Carter put his peanut farm into a blind trust during the presidency – he didn't sell it. An expert told USA TODAY blind trusts allow someone to retain ownership of an asset while transferring management to another person or institution.

<https://www.usatoday.com/story/news/factcheck/2023/02/24/fac...>

The sale happened after Carter left office, with considerable personal debts:

The Carters sold the peanut farm in March 1981, shortly after Carter left office following a failed bid for a second term. Years of drought and changes in warehouse management had left the Carters with more than $1 million of debt at that point...
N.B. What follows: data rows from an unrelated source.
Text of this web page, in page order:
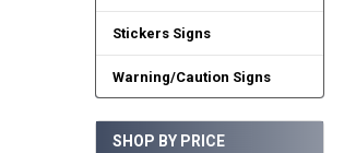
Stickers Signs
Warning/Caution Signs
SHOP BY PRICE
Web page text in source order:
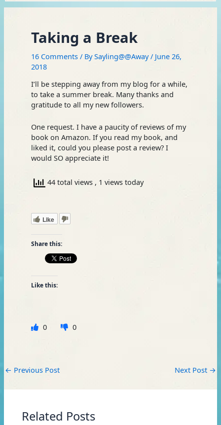
Taking a Break
16 Comments / BySayling@@Away/ June 26,
2018
I’ll be stepping away from my blog for a while,
to take a summer break. Many thanks and
gratitude to all my new followers.
One request. I have a paucity of reviews of my
book on Amazon. If you read my book, and
liked it, could you please post a review? I
would SO appreciate it!
44 total views , 1 views today
Like
Share this:
Like this:
0 0
← Previous Post Next Post →
Related Posts
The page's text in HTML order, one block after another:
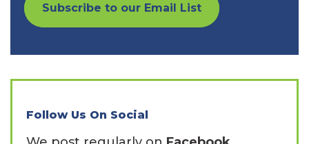
Subscribe to our Email List
Follow Us On Social
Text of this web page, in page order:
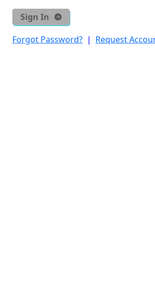
Sign In
Forgot Password? | Request
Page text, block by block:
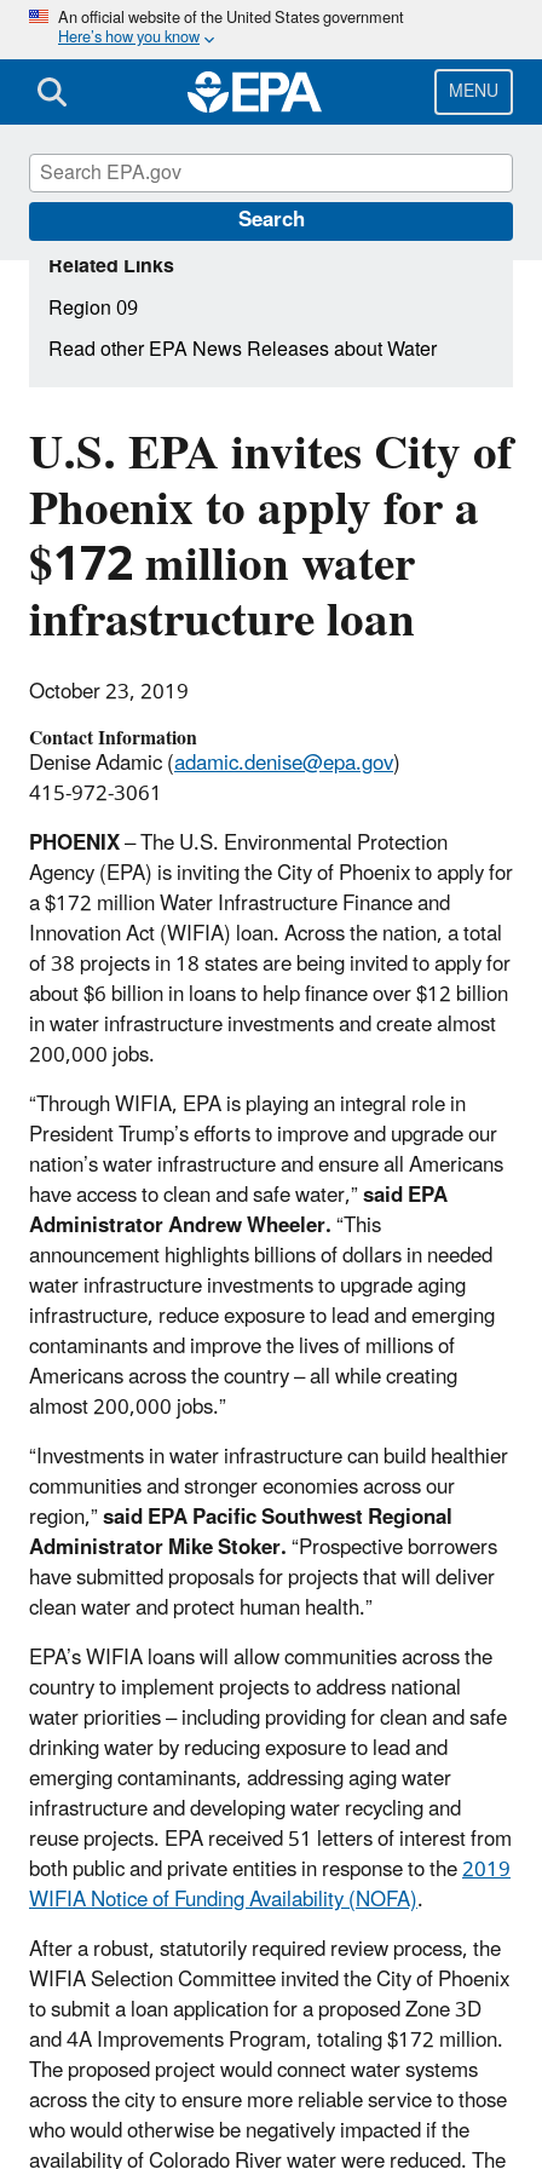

I'm not sure a blind trust makes particular sense for a specific business as an isolation measure. Contrast with, say, an investment portfolio where management of the portfolio is completely handed over to an independent entity. In that case there's no direct managerial control over the individual investments themselves (save shareholder votes), and the contents of the trust can vary over time.

Putting an individual business in a trust strikes me as putting a single item in a bag and then into another bag. You're not abstracting or collectivising, only putting more packaging around it. Maybe there's some managerial distance, but everyone on both sides of that gap knows exactly who ultimately benefits.

(I'm not calling Carter corrupt. He's likely the least corrupt president the US has seen in 50--75 years. I'm saying that this specific measure, well-intentioned as it may have been, was rather empty. It's also immeasurably better than present practices, of course.)